> [Required action] Check each line of the entries below for the word "August", and copy out the ones that have it.

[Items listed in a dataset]
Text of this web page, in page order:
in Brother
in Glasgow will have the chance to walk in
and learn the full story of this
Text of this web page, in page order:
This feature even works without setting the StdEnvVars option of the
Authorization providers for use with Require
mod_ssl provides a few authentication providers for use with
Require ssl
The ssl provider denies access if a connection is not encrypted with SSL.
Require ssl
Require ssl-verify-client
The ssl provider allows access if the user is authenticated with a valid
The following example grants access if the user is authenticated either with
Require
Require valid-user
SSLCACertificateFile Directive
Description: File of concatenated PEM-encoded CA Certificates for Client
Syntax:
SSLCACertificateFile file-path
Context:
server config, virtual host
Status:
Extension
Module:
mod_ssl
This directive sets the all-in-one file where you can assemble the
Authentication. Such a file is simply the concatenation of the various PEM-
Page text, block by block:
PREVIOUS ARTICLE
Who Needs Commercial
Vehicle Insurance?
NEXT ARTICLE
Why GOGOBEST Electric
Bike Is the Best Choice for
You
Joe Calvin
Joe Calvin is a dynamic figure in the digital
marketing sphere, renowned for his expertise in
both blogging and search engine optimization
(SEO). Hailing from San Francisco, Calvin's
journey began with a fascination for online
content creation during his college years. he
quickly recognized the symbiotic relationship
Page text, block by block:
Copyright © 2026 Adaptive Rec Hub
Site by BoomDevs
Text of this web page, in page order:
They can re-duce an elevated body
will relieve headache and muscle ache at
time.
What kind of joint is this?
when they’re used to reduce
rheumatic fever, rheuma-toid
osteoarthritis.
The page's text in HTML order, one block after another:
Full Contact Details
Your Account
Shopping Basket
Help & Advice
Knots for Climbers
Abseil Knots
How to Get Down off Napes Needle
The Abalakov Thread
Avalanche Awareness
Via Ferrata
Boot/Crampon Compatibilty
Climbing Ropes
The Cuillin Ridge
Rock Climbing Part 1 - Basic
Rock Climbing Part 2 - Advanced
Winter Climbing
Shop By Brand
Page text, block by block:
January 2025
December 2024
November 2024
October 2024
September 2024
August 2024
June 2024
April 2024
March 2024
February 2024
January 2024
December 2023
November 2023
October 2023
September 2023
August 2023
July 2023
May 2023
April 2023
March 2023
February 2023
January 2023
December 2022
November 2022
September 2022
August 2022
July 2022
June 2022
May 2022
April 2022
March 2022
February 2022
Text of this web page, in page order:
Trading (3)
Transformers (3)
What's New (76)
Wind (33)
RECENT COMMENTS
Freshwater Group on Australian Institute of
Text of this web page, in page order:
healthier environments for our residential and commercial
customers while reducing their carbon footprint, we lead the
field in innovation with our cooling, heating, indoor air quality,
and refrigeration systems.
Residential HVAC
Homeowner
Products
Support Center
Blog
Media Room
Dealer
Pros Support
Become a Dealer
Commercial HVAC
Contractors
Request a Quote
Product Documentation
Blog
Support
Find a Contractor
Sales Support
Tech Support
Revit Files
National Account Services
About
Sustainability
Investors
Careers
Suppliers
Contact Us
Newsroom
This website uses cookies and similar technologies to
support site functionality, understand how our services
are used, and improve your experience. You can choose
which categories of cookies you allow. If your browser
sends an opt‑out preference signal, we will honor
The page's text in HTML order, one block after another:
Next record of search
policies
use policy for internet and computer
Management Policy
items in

* * *

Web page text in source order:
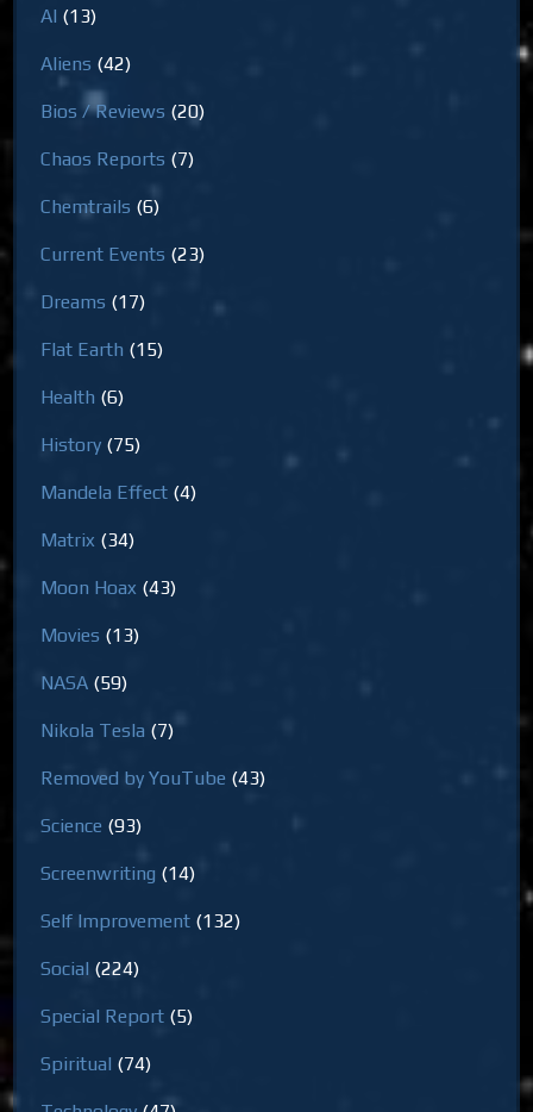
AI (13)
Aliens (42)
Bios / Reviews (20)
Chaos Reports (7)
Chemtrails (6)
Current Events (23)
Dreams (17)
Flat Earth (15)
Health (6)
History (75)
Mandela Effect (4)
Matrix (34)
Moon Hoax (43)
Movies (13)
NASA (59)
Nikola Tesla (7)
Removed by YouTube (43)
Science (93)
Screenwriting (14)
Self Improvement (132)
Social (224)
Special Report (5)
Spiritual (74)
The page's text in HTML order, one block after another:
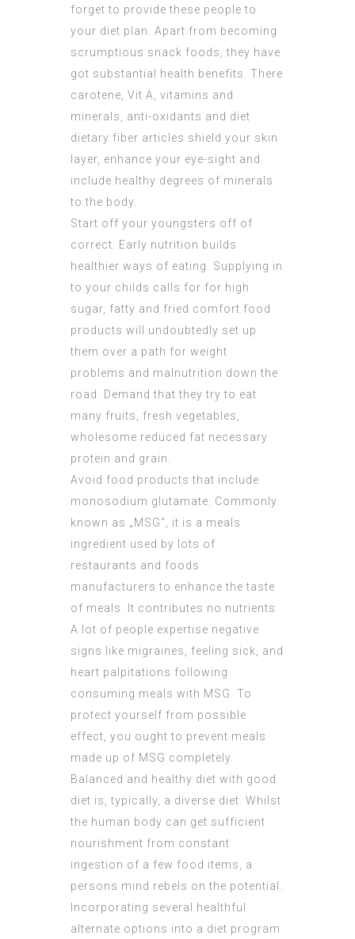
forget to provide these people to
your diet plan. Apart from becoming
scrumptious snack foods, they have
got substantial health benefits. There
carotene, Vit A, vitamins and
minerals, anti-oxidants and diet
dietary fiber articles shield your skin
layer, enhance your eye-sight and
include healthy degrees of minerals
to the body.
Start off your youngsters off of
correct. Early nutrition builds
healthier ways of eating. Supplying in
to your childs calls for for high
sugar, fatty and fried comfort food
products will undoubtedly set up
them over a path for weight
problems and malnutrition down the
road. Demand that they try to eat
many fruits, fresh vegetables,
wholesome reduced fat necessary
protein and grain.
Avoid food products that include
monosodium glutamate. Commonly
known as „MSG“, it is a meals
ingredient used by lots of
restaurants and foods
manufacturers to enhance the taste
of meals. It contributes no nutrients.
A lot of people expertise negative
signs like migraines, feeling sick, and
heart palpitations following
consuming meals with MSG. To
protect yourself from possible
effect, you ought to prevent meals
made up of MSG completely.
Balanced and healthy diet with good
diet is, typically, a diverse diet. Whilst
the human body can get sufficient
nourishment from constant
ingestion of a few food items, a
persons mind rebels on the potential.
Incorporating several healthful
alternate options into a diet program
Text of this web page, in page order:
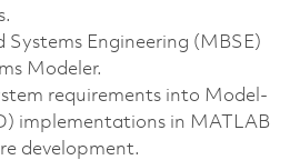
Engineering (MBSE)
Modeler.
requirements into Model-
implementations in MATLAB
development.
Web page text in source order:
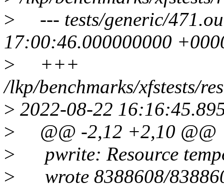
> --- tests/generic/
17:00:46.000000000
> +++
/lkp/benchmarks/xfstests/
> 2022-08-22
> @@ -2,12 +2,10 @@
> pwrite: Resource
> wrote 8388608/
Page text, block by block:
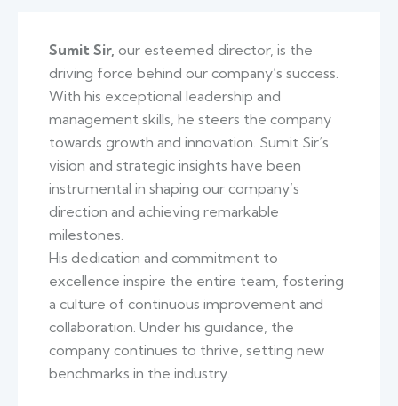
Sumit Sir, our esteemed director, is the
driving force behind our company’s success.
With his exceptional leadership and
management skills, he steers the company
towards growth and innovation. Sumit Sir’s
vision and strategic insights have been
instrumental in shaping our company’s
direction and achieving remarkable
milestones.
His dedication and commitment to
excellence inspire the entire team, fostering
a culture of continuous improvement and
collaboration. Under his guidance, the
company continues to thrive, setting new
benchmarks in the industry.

> [Answer space]
August 2024
August 2023
August 2022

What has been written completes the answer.